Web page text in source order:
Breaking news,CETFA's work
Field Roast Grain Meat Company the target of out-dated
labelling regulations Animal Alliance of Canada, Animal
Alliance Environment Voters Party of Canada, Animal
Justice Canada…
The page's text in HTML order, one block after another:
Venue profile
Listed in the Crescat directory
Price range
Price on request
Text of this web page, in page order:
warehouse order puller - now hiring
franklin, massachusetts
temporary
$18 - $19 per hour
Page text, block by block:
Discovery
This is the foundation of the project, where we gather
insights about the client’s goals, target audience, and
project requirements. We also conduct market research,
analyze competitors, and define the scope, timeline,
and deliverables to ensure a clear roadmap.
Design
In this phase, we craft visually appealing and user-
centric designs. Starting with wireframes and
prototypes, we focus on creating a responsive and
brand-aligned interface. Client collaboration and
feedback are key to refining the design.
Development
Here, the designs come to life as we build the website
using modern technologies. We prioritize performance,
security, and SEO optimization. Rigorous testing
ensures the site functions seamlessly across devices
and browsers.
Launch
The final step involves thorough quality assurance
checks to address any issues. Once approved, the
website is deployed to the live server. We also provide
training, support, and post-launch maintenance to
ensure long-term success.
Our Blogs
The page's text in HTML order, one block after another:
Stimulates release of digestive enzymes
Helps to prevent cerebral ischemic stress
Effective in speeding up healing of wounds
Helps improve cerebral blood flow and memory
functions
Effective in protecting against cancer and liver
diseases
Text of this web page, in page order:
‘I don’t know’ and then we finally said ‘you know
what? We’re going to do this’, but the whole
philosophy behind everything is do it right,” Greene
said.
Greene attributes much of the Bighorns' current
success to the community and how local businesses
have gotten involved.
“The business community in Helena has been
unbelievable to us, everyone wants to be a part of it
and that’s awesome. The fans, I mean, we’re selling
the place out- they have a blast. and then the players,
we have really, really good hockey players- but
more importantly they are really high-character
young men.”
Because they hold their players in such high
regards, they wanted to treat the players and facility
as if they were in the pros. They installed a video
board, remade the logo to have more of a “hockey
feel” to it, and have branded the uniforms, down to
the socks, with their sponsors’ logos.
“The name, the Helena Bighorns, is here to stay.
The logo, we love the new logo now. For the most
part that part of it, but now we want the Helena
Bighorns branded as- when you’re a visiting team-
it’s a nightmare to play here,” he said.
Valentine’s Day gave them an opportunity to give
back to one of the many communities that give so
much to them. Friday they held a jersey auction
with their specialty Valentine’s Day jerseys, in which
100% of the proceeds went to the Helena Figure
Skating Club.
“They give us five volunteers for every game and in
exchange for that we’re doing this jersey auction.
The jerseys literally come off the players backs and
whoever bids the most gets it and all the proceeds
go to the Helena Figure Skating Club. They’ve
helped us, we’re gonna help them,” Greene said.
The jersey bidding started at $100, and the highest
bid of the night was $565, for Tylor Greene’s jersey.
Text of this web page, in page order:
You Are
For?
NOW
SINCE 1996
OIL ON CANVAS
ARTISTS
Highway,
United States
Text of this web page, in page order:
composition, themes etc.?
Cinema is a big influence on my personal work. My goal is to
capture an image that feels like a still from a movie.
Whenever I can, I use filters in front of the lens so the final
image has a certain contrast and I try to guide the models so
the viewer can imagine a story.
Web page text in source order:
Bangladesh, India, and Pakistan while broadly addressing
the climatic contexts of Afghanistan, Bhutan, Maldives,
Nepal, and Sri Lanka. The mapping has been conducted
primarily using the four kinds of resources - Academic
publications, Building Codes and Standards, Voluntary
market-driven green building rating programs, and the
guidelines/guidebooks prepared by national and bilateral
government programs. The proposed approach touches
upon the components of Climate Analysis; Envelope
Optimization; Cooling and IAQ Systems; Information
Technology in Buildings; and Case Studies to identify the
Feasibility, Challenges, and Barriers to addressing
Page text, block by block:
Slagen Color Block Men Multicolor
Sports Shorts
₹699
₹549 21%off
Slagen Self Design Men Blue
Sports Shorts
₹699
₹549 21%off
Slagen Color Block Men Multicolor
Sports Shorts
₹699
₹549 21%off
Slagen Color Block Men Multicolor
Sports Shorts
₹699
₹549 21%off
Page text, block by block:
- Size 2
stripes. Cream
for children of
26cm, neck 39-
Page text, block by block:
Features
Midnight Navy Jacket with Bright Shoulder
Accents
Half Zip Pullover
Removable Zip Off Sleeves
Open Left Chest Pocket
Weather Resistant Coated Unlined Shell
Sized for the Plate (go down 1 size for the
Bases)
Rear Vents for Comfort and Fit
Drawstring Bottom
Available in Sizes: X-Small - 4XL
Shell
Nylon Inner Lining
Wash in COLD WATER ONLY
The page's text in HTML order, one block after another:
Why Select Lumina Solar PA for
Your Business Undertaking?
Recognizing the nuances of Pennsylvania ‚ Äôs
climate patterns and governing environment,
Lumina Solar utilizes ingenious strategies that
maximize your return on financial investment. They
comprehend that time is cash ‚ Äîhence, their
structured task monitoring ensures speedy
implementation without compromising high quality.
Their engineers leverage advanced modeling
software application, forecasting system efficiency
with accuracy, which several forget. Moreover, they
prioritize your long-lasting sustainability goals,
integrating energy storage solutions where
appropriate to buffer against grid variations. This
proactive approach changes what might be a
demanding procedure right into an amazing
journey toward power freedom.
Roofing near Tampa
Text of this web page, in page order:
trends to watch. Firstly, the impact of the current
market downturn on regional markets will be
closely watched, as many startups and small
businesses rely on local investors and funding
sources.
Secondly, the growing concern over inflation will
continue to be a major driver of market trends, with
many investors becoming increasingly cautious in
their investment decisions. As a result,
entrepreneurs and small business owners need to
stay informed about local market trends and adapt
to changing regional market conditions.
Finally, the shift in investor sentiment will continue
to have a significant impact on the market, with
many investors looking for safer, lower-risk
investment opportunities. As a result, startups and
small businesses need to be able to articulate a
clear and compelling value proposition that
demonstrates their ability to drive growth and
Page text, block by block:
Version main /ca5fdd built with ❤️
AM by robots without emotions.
________________________________________
» **WHAT YOU ARE ASKED TO DO**
Your answer must be the lines above from the one containing "uniforms, down to" to the one containing "go to the Helena Figure Skating Club. They’ve", both included, restated word for word.

» **SOLUTION TO THIS EXERCISE**
feel” to it, and have branded the uniforms, down to
the socks, with their sponsors’ logos.
“The name, the Helena Bighorns, is here to stay.
The logo, we love the new logo now. For the most
part that part of it, but now we want the Helena
Bighorns branded as- when you’re a visiting team-
it’s a nightmare to play here,” he said.
Valentine’s Day gave them an opportunity to give
back to one of the many communities that give so
much to them. Friday they held a jersey auction
with their specialty Valentine’s Day jerseys, in which
100% of the proceeds went to the Helena Figure
Skating Club.
“They give us five volunteers for every game and in
exchange for that we’re doing this jersey auction.
The jerseys literally come off the players backs and
whoever bids the most gets it and all the proceeds
go to the Helena Figure Skating Club. They’ve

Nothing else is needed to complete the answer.